* Work task: Go through the listing and pick out each line with the word "learned" in it.

* Records for the exercise:
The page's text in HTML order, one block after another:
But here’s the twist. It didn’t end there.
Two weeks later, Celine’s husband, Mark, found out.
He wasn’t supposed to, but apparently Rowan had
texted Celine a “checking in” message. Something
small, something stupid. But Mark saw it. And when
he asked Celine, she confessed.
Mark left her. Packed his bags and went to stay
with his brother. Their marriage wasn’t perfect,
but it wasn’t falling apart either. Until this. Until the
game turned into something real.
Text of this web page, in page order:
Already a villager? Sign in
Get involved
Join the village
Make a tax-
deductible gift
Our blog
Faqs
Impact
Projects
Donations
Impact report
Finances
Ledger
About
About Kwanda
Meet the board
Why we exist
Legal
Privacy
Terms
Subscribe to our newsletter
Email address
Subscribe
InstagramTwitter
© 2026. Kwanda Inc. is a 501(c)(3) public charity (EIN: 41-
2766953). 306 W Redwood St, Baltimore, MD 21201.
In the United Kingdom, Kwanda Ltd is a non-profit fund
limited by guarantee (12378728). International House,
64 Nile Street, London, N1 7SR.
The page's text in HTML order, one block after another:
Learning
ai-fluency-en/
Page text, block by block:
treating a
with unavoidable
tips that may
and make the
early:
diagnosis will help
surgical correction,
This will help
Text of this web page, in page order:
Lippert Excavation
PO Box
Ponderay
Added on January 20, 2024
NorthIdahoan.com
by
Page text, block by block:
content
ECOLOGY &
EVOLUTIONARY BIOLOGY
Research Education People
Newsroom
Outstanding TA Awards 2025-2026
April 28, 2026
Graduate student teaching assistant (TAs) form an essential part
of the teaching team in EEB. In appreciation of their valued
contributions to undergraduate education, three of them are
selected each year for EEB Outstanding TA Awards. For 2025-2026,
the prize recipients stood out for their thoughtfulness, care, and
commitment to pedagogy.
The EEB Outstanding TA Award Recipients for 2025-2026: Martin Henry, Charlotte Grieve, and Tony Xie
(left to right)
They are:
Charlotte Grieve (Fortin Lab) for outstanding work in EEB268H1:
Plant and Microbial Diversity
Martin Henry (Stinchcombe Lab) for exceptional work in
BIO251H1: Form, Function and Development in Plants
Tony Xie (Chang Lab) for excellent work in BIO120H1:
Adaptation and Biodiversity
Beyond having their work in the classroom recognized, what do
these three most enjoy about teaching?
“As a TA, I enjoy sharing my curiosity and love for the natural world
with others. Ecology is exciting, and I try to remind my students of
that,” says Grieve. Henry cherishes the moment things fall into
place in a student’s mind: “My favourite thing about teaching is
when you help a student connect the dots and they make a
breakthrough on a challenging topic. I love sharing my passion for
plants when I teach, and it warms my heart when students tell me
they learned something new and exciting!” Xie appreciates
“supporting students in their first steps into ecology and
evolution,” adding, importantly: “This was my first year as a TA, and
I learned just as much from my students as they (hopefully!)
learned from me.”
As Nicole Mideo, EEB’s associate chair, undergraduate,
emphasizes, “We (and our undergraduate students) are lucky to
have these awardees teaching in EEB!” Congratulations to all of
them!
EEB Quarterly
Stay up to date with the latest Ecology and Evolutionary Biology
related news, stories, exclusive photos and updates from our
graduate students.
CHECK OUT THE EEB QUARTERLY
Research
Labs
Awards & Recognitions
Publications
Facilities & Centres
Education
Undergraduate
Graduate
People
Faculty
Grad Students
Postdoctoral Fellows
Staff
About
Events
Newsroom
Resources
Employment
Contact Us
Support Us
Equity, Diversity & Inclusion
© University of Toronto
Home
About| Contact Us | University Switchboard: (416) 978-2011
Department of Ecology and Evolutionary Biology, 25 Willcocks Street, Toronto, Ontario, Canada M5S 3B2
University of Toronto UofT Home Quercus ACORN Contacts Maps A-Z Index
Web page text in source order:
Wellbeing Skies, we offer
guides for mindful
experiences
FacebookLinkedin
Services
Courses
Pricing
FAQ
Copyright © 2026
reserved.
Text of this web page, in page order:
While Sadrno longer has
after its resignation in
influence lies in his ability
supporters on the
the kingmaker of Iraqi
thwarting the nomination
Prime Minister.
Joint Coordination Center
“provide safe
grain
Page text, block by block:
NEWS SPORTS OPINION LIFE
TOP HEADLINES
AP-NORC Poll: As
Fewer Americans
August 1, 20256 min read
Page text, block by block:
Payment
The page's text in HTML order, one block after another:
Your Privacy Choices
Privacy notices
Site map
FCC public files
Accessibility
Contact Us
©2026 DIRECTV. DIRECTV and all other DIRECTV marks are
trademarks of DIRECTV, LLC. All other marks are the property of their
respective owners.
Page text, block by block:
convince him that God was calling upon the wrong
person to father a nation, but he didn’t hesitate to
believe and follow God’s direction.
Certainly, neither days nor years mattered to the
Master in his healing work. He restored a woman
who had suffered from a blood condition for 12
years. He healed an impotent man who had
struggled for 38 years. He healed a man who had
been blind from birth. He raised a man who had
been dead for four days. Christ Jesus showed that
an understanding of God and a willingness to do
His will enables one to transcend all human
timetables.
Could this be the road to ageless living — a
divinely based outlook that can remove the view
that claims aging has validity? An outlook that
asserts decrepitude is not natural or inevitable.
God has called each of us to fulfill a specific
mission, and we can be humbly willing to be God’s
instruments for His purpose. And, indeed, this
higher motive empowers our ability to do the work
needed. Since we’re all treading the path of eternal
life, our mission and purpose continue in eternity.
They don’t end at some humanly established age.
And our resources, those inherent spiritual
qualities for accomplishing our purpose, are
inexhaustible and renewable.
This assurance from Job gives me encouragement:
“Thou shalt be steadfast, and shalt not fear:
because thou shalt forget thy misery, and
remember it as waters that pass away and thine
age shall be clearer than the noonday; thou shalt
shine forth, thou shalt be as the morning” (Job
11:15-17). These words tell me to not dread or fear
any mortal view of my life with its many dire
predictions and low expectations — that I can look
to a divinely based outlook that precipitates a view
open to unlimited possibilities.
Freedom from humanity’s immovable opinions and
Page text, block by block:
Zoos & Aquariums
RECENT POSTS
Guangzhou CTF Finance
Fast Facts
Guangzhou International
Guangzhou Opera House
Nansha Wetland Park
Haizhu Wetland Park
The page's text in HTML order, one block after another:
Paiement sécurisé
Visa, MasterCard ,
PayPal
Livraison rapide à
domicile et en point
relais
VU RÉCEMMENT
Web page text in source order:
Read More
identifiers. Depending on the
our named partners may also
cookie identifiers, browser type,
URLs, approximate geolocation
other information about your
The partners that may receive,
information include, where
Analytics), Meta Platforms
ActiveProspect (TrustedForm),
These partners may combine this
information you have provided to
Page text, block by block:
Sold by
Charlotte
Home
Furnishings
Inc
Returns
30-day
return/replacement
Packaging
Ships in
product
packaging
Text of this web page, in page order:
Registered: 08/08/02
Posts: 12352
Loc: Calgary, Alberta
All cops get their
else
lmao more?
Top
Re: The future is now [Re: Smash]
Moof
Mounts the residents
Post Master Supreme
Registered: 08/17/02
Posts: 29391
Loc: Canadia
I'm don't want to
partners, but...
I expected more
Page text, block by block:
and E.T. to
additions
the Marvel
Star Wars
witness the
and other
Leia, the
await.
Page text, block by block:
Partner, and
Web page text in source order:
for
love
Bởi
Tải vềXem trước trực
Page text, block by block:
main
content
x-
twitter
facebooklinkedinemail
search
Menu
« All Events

* Completed exercise:
they learned something new and exciting!” Xie appreciates
I learned just as much from my students as they (hopefully!)
learned from me.”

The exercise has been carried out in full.